It has always sounded so sensible and proper: Bible believing Christians should organize and work to elect likeminded political leaders who will implement, or preserve, our values and vision for our secular society. One major expression of that has been that ‘our’ president would nominate and the Senate would confirm Supreme Court justices who would make the ‘right’ decisions.
I’m a retired SBC pastor who bought into this with the Reagan tide of 1980. At a modest level I put out voter guides, preached an occasional sermon that might address the latest outrage du jour, and engaged in a bit of civil religious celebration worship. It took some time but I relinquished the idea of a theocracy some time ago. I’ve seen churches give Sunday worship over to politicians, though I never did so. I’ve been to churches where the cross, our main Christian symbol, was covered up by an American flag for a worship service.
Sisyphus has nothing on politically minded Southern Baptists these days. If you are one, how do you like being immersed in such longrunning, crushing disappointment?
Our hip-connection to the Republican Party has been called a Faustian bargain. I’ve seen the opera. Dr. Faust and a lot of others don’t come out too well.
The Bostock SCOTUS decision has “seismic implications” says our own SBC sort-of-lobbyist, Russell Moore. I don’t disagree. But if this decision was a surprise, one could surely have seen it coming. Our highest court has never strayed much to much from public opinion, would you say? A large majority of Americans favor broad gay and lesbian rights.
Political disappointment should be expected by now. We have had Southern Baptist presidents and vice presidents, at the same time. They weren’t our kind of Southern Baptists. We’ve had control of congress, the Senate, and the Presidency, sometimes all at once. Fourteen of the last eighteen SCOTUS appointments have been made by Republican presidents. Maybe political control is a chimera. We should aim higher, I think.

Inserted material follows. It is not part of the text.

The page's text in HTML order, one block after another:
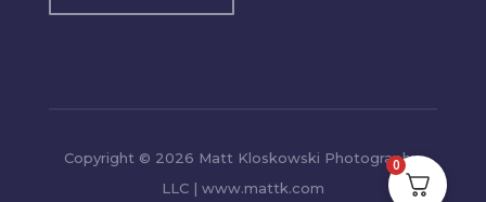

Nonetheless, the recent decision will energize the ecclesiastical political industrial complex to greater activity, especially fundraising.
But, enough of mythology and politics. What’s an American conservative Christian to do? Maybe put our hope in nothing less than Jesus blood and righteousness.
My ordination and MDiv didn’t make me an expert on matters of constitutional law but, apparently, other reverends feel highly qualified. Feel free, brethren. Just don’t cover the cross up when you have your big Independence Day Worship Political Rally.